» WHAT YOU ARE ASKED TO DO: Although the records contain pictures, none belong in the copy: restate word for word only the lines from the one with "Direct communication with the person" through the one with "this statement or about how", both included.

» DATA SUPPLIED:
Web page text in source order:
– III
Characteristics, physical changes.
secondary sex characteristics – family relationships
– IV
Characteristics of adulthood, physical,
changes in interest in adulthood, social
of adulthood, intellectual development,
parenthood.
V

* * *

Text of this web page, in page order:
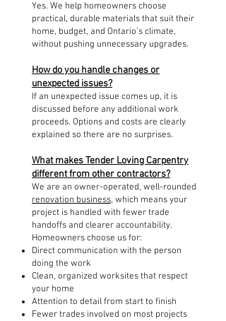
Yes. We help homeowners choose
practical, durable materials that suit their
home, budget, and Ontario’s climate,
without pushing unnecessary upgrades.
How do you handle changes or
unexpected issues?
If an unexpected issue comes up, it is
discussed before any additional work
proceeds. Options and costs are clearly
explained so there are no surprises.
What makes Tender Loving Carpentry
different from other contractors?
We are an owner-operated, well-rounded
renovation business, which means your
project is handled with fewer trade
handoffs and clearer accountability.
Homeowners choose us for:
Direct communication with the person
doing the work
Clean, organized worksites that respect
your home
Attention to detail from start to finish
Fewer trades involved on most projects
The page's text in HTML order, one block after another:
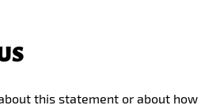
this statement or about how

» WORKED SOLUTION:
Direct communication with the person
doing the work
Clean, organized worksites that respect
your home
Attention to detail from start to finish
Fewer trades involved on most projects
The page's text in HTML order, one block after another:
this statement or about how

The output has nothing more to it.